Выбрать главу

Скорый отъезд и тот факт, что свиту Марии-Луизы составило великое множество колясок и лошадей — по словам генеральши Дюран, ее первой фрейлины, только императрица лично задействовала двести лошадей, — сразу же произвели впечатление стремительного бегства. В этот же день Жозеф вывез из Парижа Регентский совет — кроме самого Жозефа, в столице остались лишь два члена совета, а именно Талейран и архиказначей Лебрен, — и перевел правительство в Блуа. «Вместе с ними город покинуло около 2000 солдат императорской гвардии, которым, безусловно, можно было бы найти лучшее применение во время обороны Парижа»{267}.

Отъезд Марии-Луизы оказал катастрофическое воздействие на моральный дух парижан. Они считали, что императрица покинула их. Утром во вторник 29-го госпожа де Мариньи писала в своем дневнике: «Опасность крайняя. Императрица уехала вместе с семьей Бонапарт. Весь Париж в ужасе; хотят выдвинуть Национальную гвардию; говорят, что союзников 125 тысяч»{268}. Как мы видим, 29 марта столичные жители были в смятении.

Интересно, что именно в этот день царь и Барклай де Толли обсуждали вопрос о том, как обеспечить вступление союзных войск в Париж и по мере возможного избежать каких-либо перегибов. Они оба считали, что этого надо достичь любой ценой. Об этом свидетельствует весьма решительное письмо, которое Александр I днем раньше отправил наследному принцу Вюртембергскому, чьи войска в первые недели французской кампании предались насилию над мирными жителями:

«Для пользы дела, которое мы защищаем, крайне важно завоевать симпатии населения, ибо только таким образом мы можем льстить себя надеждой достичь конечной цели наших стремлений, приобщив жителей к нашей борьбе против деспотической власти, их угнетающей. Для этого ничто не является столь необходимым, как поддержание строгой дисциплины с целью предотвратить беспорядки, которые могли бы возбудить население против нас. Убедительно прошу Вас, принц, принять в этом смысле строжайшие меры, требовать, чтобы каждый командир отряда нес личную ответственность за возможные эксцессы, одним словом, употребить все имеющиеся в Вашем распоряжении средства, чтобы осуществить мои намерения. Я придаю этому вопросу самое большое и серьезное значение, и приняв его близко к сердцу, дорогой принц, Вы дадите тем самым яркое доказательство Ваших чувств и проявите столь свойственную Вам возвышенность души и человеколюбие»{269}.

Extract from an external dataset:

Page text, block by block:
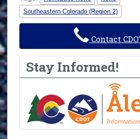
Southeastern Colorado (Region 2)
Contact
Stay Informed!
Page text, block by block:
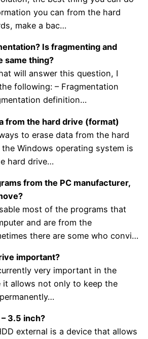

Требуя от войск коалиции образцового поведения при вступлении в Париж, Александр стремился продемонстрировать парижанам великодушие, чтобы добиться спокойствия города в ключевой момент, когда положение дел еще могло измениться: союзники не исключали того, что 600-тысячный город восстанет против них…

Чтобы поддержать дух парижан и убедить их в необходимости противостоять союзникам, во второй половине дня 29 марта Жозеф расклеил по улицам столицы прокламацию, обращавшуюся к патриотическим чувствам населения:

«Граждане Парижа, вражеская колонна движется на Mo, приближаясь по германской дороге; но император следует за ней во главе победоносной армии. Регентский совет позаботился о безопасности императрицы и римского короля. Я остаюсь с вами. Вооружимся для защиты этого города, его памятников, его богатств, наших жен, наших детей, всего, что нам дорого. Сохраним французскую честь!»{270}

Но непопулярный Жозеф стал лишь мишенью саркастических нападок и грубых шуток. Вскоре про него начали петь песенки:

Жалкий бледный сир Жозеф Нас собой спасает всех. Если он нас не спасет — Уж себя-то сбережет{271}.